**ABOUT THIS TASK:**
From the listing below, return each line that includes "visitors".

**DATA SUPPLIED:**
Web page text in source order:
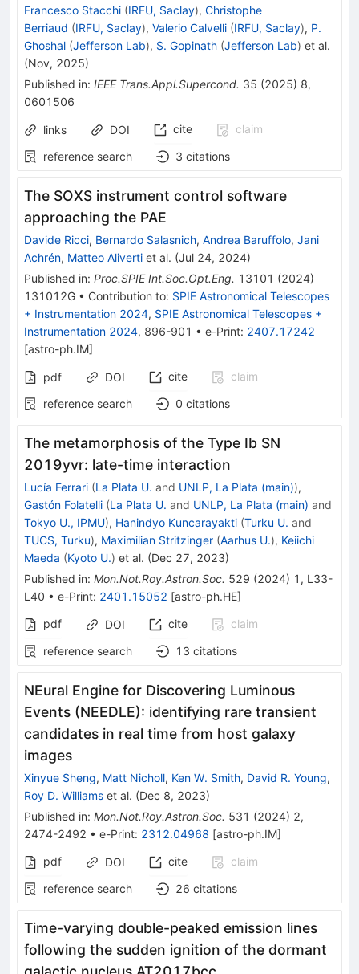
Francesco Stacchi (IRFU, Saclay), Christophe
Berriaud (IRFU, Saclay), Valerio Calvelli (IRFU, Saclay), P.
Ghoshal (Jefferson Lab), S. Gopinath (Jefferson Lab) et al.
(Nov, 2025)
Published in: IEEE Trans.Appl.Supercond. 35 (2025) 8,
0601506
links DOI cite
claim
reference search
3 citations
The SOXS instrument control software
approaching the PAE
Davide Ricci, Bernardo Salasnich, Andrea Baruffolo, Jani
Achrén, Matteo Aliverti et al. (Jul 24, 2024)
Published in: Proc.SPIE Int.Soc.Opt.Eng. 13101 (2024)
131012G • Contribution to: SPIE Astronomical Telescopes
+ Instrumentation 2024, SPIE Astronomical Telescopes +
Instrumentation 2024, 896-901 • e-Print: 2407.17242
[astro-ph.IM]
pdf DOI cite
claim
reference search
0 citations
The metamorphosis of the Type Ib SN
2019yvr: late-time interaction
Lucía Ferrari (La Plata U. and UNLP, La Plata (main)),
Gastón Folatelli (La Plata U. and UNLP, La Plata (main) and
Tokyo U., IPMU), Hanindyo Kuncarayakti (Turku U. and
TUCS, Turku), Maximilian Stritzinger (Aarhus U.), Keiichi
Maeda (Kyoto U.) et al. (Dec 27, 2023)
Published in: Mon.Not.Roy.Astron.Soc. 529 (2024) 1 , L33-
L40 • e-Print: 2401.15052 [astro-ph.HE]
pdf
DOI cite
claim
reference search
13 citations
NEural Engine for Discovering Luminous
Events (NEEDLE): identifying rare transient
candidates in real time from host galaxy
images
Xinyue Sheng, Matt Nicholl, Ken W. Smith, David R. Young,
Roy D. Williams et al. (Dec 8, 2023)
Published in: Mon.Not.Roy.Astron.Soc. 531 (2024) 2,
2474-2492 • e-Print: 2312.04968 [astro-ph.IM]
pdf
DOI cite
claim
reference search
26 citations
Time-varying double-peaked emission lines
following the sudden ignition of the dormant
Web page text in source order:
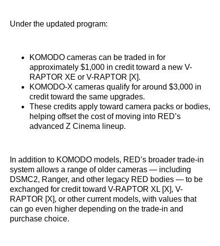
Under the updated program:
KOMODO cameras can be traded in for
approximately $1,000 in credit toward a new V-
RAPTOR XE or V-RAPTOR [X].
KOMODO-X cameras qualify for around $3,000 in
credit toward the same upgrades.
These credits apply toward camera packs or bodies,
helping offset the cost of moving into RED’s
advanced Z Cinema lineup.
In addition to KOMODO models, RED’s broader trade-in
system allows a range of older cameras — including
DSMC2, Ranger, and other legacy RED bodies — to be
exchanged for credit toward V-RAPTOR XL [X], V-
RAPTOR [X], or other current models, with values that
can go even higher depending on the trade-in and
purchase choice.
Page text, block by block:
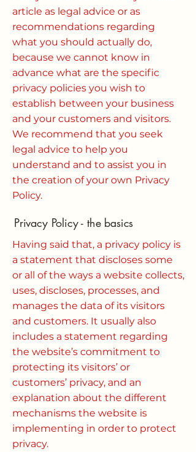
article as legal advice or as
recommendations regarding
what you should actually do,
because we cannot know in
advance what are the specific
privacy policies you wish to
establish between your business
and your customers and visitors.
We recommend that you seek
legal advice to help you
understand and to assist you in
the creation of your own Privacy
Policy.
Privacy Policy - the basics
Having said that, a privacy policy is
a statement that discloses some
or all of the ways a website collects,
uses, discloses, processes, and
manages the data of its visitors
and customers. It usually also
includes a statement regarding
the website’s commitment to
protecting its visitors’ or
customers’ privacy, and an
explanation about the different
mechanisms the website is
implementing in order to protect
privacy.
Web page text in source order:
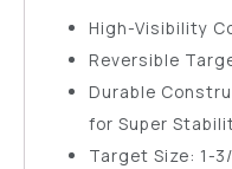
High-Visibility
Reversible
Durable
for Super
Target Size: 1-
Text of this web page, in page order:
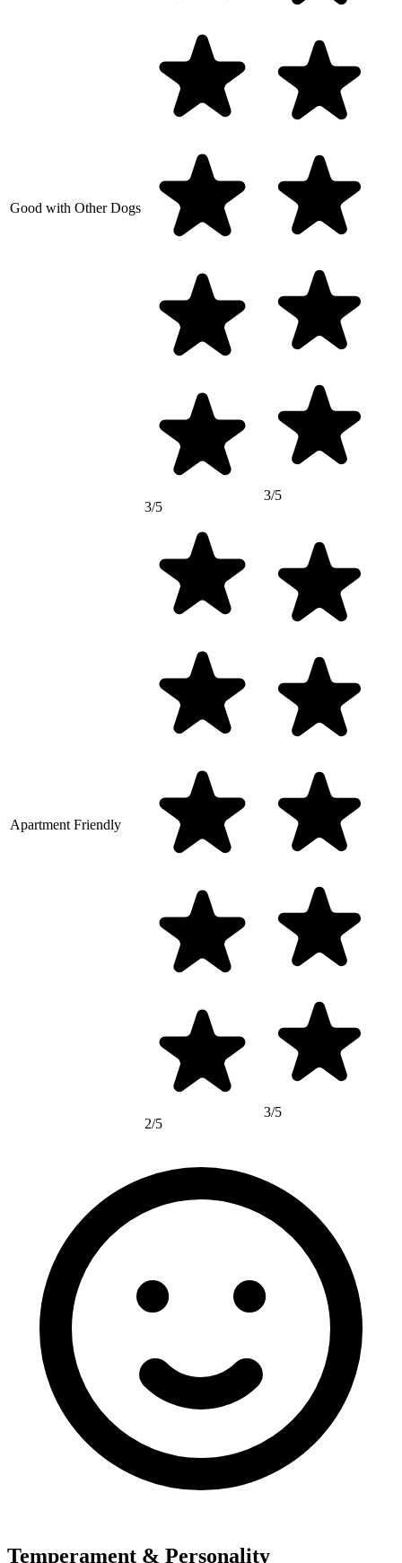
Good with Other Dogs
3/5
3/5
Apartment Friendly
2/5
3/5
Temperament & Personality
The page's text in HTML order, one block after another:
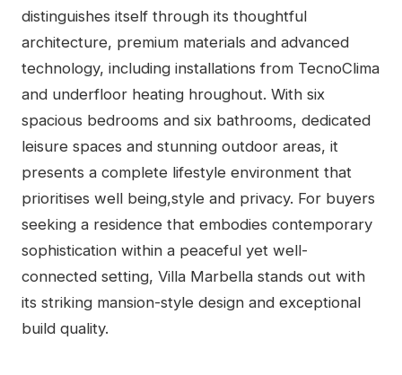
distinguishes itself through its thoughtful
architecture, premium materials and advanced
technology, including installations from TecnoClima
and underfloor heating hroughout. With six
spacious bedrooms and six bathrooms, dedicated
leisure spaces and stunning outdoor areas, it
presents a complete lifestyle environment that
prioritises well being,style and ‌privacy. ‌For ‌buyers
‌seeking ‌a ‌residence that embodies ‌contemporary
‌sophistication ‌within a peaceful yet ‌well-
connected setting, ‌Villa ‌Marbella ‌stands ‌out with
its ‌striking ‌mansion-style ‌design ‌and ‌exceptional
‌build ‌quality.
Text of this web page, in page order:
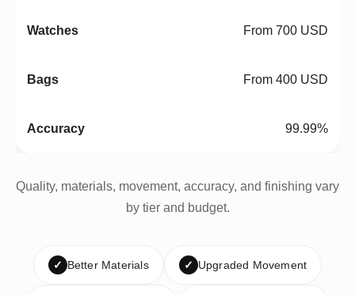
From 700 USD
From 400 USD
99.99%
Quality, materials, movement, accuracy, and finishing vary
by tier and budget.
✓ Better Materials ✓ Upgraded Movement
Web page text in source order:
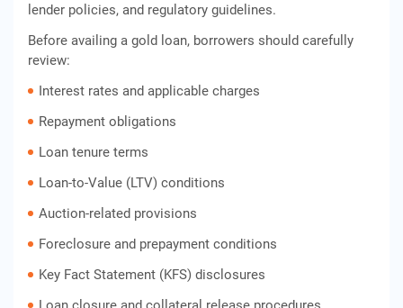
lender policies, and regulatory guidelines.
Before availing a gold loan, borrowers should carefully
review:
Interest rates and applicable charges
Repayment obligations
Loan tenure terms
Loan-to-Value (LTV) conditions
Auction-related provisions
Foreclosure and prepayment conditions
Key Fact Statement (KFS) disclosures
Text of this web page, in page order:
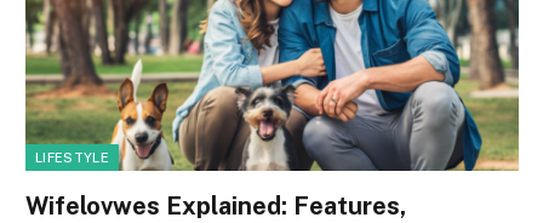
LIFESTYLE
Wifelovwes Explained: Features,

**EXPECTED ANSWER:**
and your customers and visitors.
manages the data of its visitors
protecting its visitors’ or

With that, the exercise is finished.